#### [ASSIGNMENT]
Your answer must be the records below, repeated exactly, with every picture left out.

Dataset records

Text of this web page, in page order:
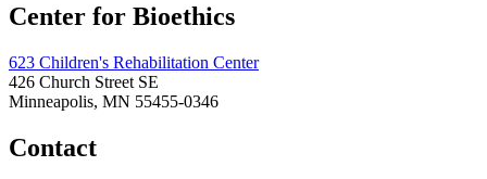
Center for Bioethics
623 Children's Rehabilitation Center
426 Church Street SE
Minneapolis, MN 55455-0346
Contact
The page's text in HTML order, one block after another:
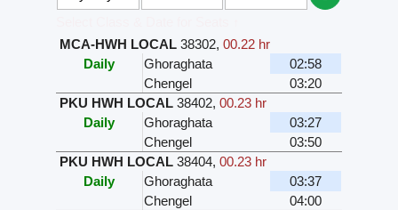
MCA-HWH LOCAL 38302,00.22 hr
Daily
Ghoraghata
02:58
Chengel
03:20
PKU HWH LOCAL 38402,00.23 hr
Daily
Ghoraghata
03:27
Chengel
03:50
PKU HWH LOCAL 38404,00.23 hr
Daily
Ghoraghata
03:37
Chengel
04:00

#### [FINISHED TASK]
Text of this web page, in page order:
Center for Bioethics
623 Children's Rehabilitation Center
426 Church Street SE
Minneapolis, MN 55455-0346
Contact
The page's text in HTML order, one block after another:
MCA-HWH LOCAL 38302,00.22 hr
Daily
Ghoraghata
02:58
Chengel
03:20
PKU HWH LOCAL 38402,00.23 hr
Daily
Ghoraghata
03:27
Chengel
03:50
PKU HWH LOCAL 38404,00.23 hr
Daily
Ghoraghata
03:37
Chengel
04:00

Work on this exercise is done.